Zillgitt: Let's address Miami. The Heat have started to play like the team that reached the NBA Finals. They would love Kyle Lowry, and he's a player who can help make a difference on a team like that. Now, I've heard from executives who can see Lowry being traded and Lowry getting another deal done with Toronto. But it appears if Lowry wants a trade to a contender, the Raptors will work with him. There's nothing close to a done deal right now but some think the Heat-Raptors are moving in that direction.
The Heat could also be active in the buyout market for one of the bigs.
There are several teams interested in trading for Raptors guard Kyle Lowry. (Photo: The Associated Press)
Rankin: The Celtics need a jolt. Clearly the chemistry isn't there. If they can get Gordon, that may be something to start their trend upward. You've clearly got 76ers, Nets and Bucks. Boston is a game behind Miami. They could get the fourth seed without Gordon, but with him, that may be what they need to carry that into the postseason.
Falgoust: The Heat need a ballhandling guard who can boogie with it. Not be so reliant on catch-and shoot.
Rankin: Lowry would be an ideal fit with Miami, but again, Toronto isn't just giving him away. So what would the Raptors want in return and are the Heat willing to part with young talent.
Falgoust: I’m not sure Lowry is their answer at this stage of his career for any extended period, but he's better than what they have. Nunn isn't getting it done. They still defend well but expecting a team to defend at that level for an entire regular season and then postseason is a lot to ask.
Medina: The Heat are an interesting case study of the contradictions regarding the trade deadline. They want to be aggressive and always upgrade their roster. But they also value continuity that have a mix of stars, dependable veterans and young guys they can develop that all thrive in the so-called Heat culture. But never put it past Pat Riley in being creative to make it all work.
Rankin: The Heat have one closer right now in Butler. That's not enough. Need at least two. Lowry, playing off Butler, can definitely work.
Zillgitt: Houston realizes keeping Victor Oladipo isn't realistic — and realize getting something for him will be difficult since he's a free agent after this season. Makes it tough on the Rockets. If a team can cough up a first-rounder, Houston will take it.
Falgoust: Speaking of Miami, that's been Oladipo's preferred destination for the last year or so. But the caveat that's overlooked is he wants a max contract. That's why he's hitting the market. He was never signing an extension anywhere. He's made that clear the last two years when the Pacers first made in an offer.

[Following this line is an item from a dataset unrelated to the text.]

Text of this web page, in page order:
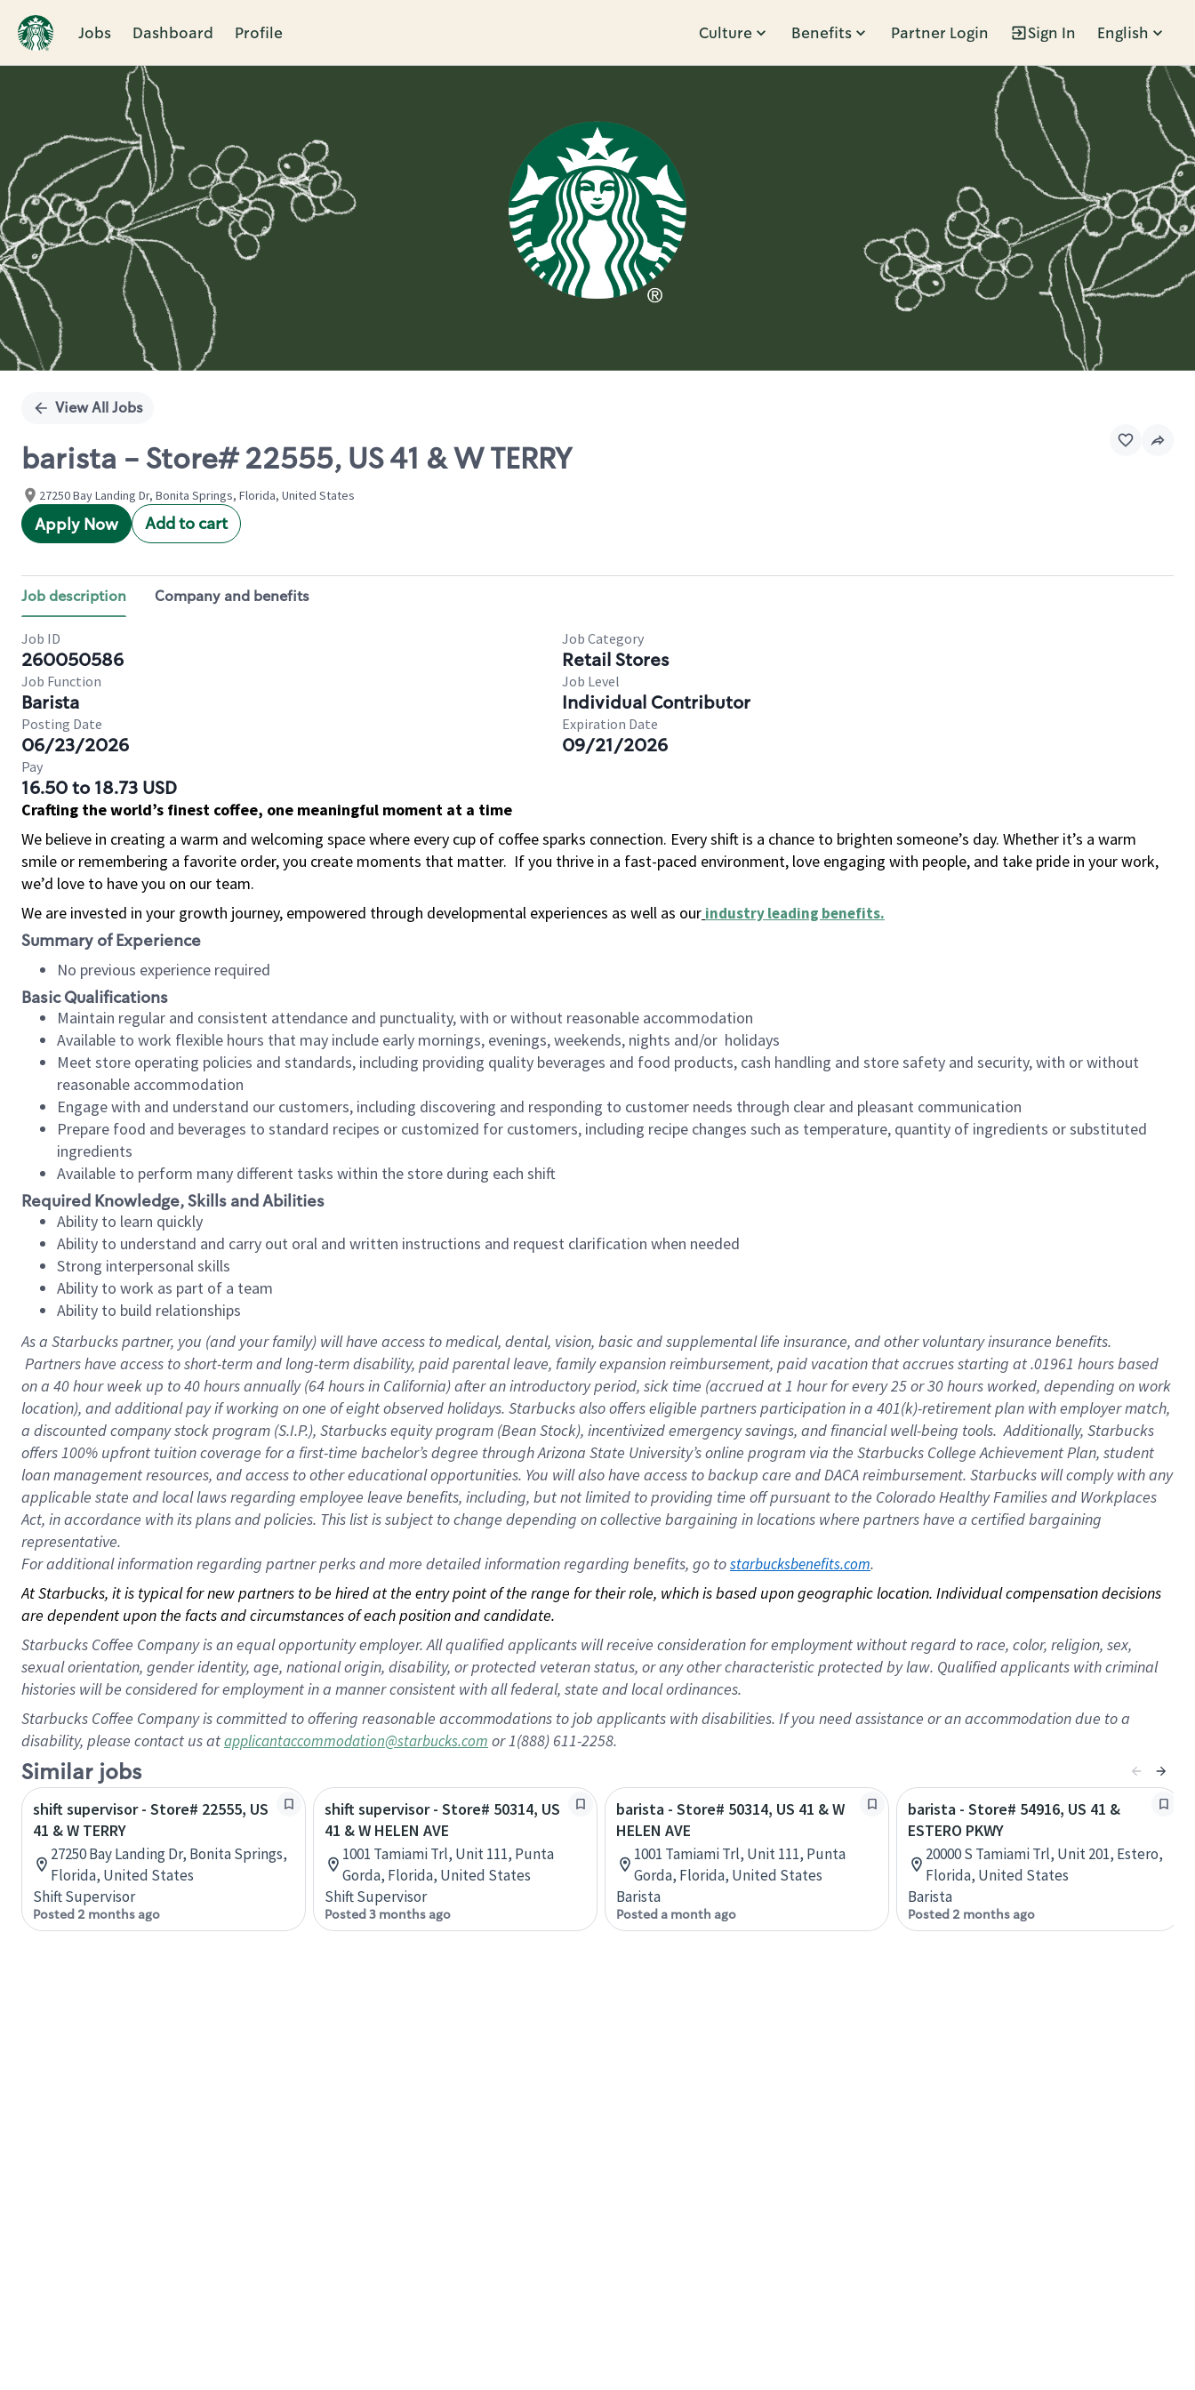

The catch is he's no longer 2017-18 Oladipo. But there aren’t many shooting guards on the market this offseason.
He's playing the supply-demand game with that which is probably a solid risk on his part. As Jeff said about the first-round pick, Rockets would take it. But who'd give it if that team isn't a place that's a) he's willing to re-sign; b) willing to pay him max money.
I just feel terrible for Stephen Silas in that job. He never had a chance to be successful this season.